TASK REQUIREMENTS:
Write out every entry, unchanged. Skip any picture.

PROVIDED RECORDS:
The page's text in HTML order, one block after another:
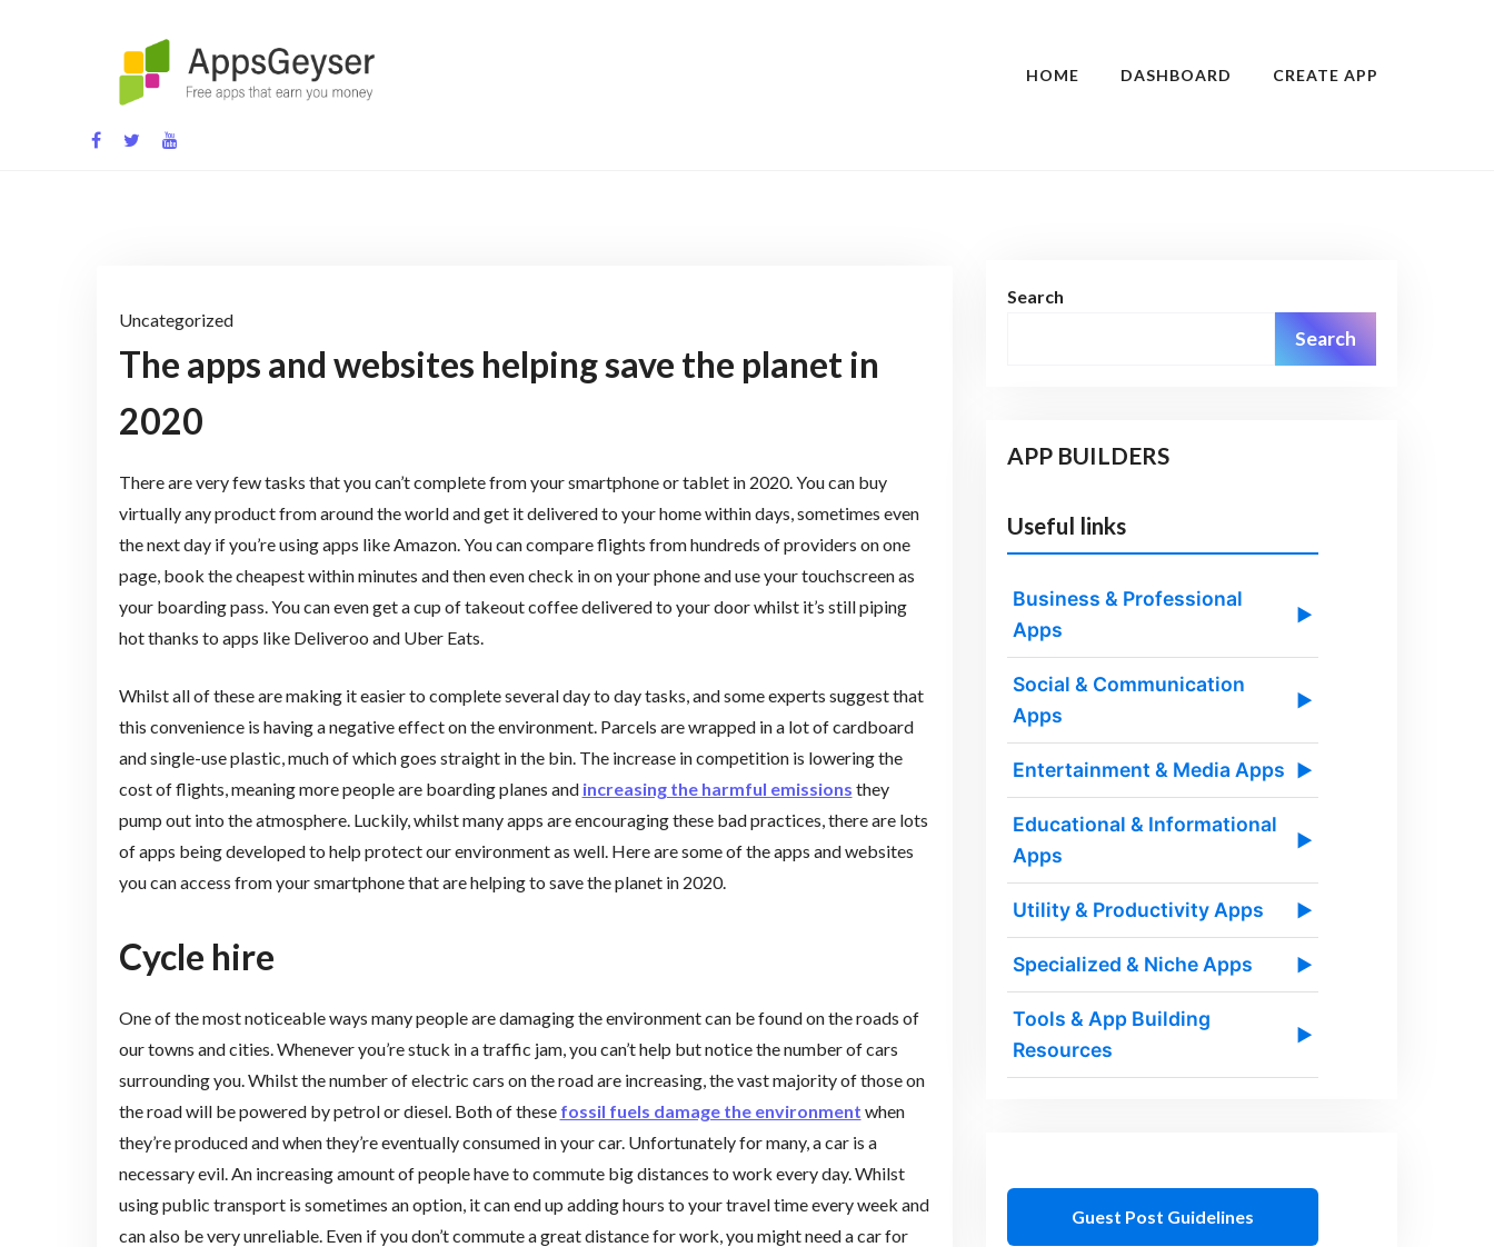
App development blog
HOME DASHBOARD CREATE APP
Uncategorized
The apps and websites helping save the planet in
2020
There are very few tasks that you can’t complete from your smartphone or tablet in 2020. You can buy
virtually any product from around the world and get it delivered to your home within days, sometimes even
the next day if you’re using apps like Amazon. You can compare flights from hundreds of providers on one
page, book the cheapest within minutes and then even check in on your phone and use your touchscreen as
your boarding pass. You can even get a cup of takeout coffee delivered to your door whilst it’s still piping
hot thanks to apps like Deliveroo and Uber Eats.
Whilst all of these are making it easier to complete several day to day tasks, and some experts suggest that
this convenience is having a negative effect on the environment. Parcels are wrapped in a lot of cardboard
and single-use plastic, much of which goes straight in the bin. The increase in competition is lowering the
cost of flights, meaning more people are boarding planes and increasing the harmful emissions they
pump out into the atmosphere. Luckily, whilst many apps are encouraging these bad practices, there are lots
of apps being developed to help protect our environment as well. Here are some of the apps and websites
you can access from your smartphone that are helping to save the planet in 2020.
Cycle hire
One of the most noticeable ways many people are damaging the environment can be found on the roads of
our towns and cities. Whenever you’re stuck in a traffic jam, you can’t help but notice the number of cars
surrounding you. Whilst the number of electric cars on the road are increasing, the vast majority of those on
the road will be powered by petrol or diesel. Both of these fossil fuels damage the environment when
they’re produced and when they’re eventually consumed in your car. Unfortunately for many, a car is a
necessary evil. An increasing amount of people have to commute big distances to work every day. Whilst
using public transport is sometimes an option, it can end up adding hours to your travel time every week and
can also be very unreliable. Even if you don’t commute a great distance for work, you might need a car for
Search
Search
APP BUILDERS
Useful links
Business & Professional
Apps
▶
Social & Communication
Apps
▶
Entertainment & Media Apps ▶
Educational & Informational
Apps
▶
Utility & Productivity Apps ▶
Specialized & Niche Apps ▶
Tools & App Building
Resources
▶
Guest Post Guidelines

WRITTEN ANSWER:
The page's text in HTML order, one block after another:
App development blog
HOME DASHBOARD CREATE APP
Uncategorized
The apps and websites helping save the planet in
2020
There are very few tasks that you can’t complete from your smartphone or tablet in 2020. You can buy
virtually any product from around the world and get it delivered to your home within days, sometimes even
the next day if you’re using apps like Amazon. You can compare flights from hundreds of providers on one
page, book the cheapest within minutes and then even check in on your phone and use your touchscreen as
your boarding pass. You can even get a cup of takeout coffee delivered to your door whilst it’s still piping
hot thanks to apps like Deliveroo and Uber Eats.
Whilst all of these are making it easier to complete several day to day tasks, and some experts suggest that
this convenience is having a negative effect on the environment. Parcels are wrapped in a lot of cardboard
and single-use plastic, much of which goes straight in the bin. The increase in competition is lowering the
cost of flights, meaning more people are boarding planes and increasing the harmful emissions they
pump out into the atmosphere. Luckily, whilst many apps are encouraging these bad practices, there are lots
of apps being developed to help protect our environment as well. Here are some of the apps and websites
you can access from your smartphone that are helping to save the planet in 2020.
Cycle hire
One of the most noticeable ways many people are damaging the environment can be found on the roads of
our towns and cities. Whenever you’re stuck in a traffic jam, you can’t help but notice the number of cars
surrounding you. Whilst the number of electric cars on the road are increasing, the vast majority of those on
the road will be powered by petrol or diesel. Both of these fossil fuels damage the environment when
they’re produced and when they’re eventually consumed in your car. Unfortunately for many, a car is a
necessary evil. An increasing amount of people have to commute big distances to work every day. Whilst
using public transport is sometimes an option, it can end up adding hours to your travel time every week and
can also be very unreliable. Even if you don’t commute a great distance for work, you might need a car for
Search
Search
APP BUILDERS
Useful links
Business & Professional
Apps
▶
Social & Communication
Apps
▶
Entertainment & Media Apps ▶
Educational & Informational
Apps
▶
Utility & Productivity Apps ▶
Specialized & Niche Apps ▶
Tools & App Building
Resources
▶
Guest Post Guidelines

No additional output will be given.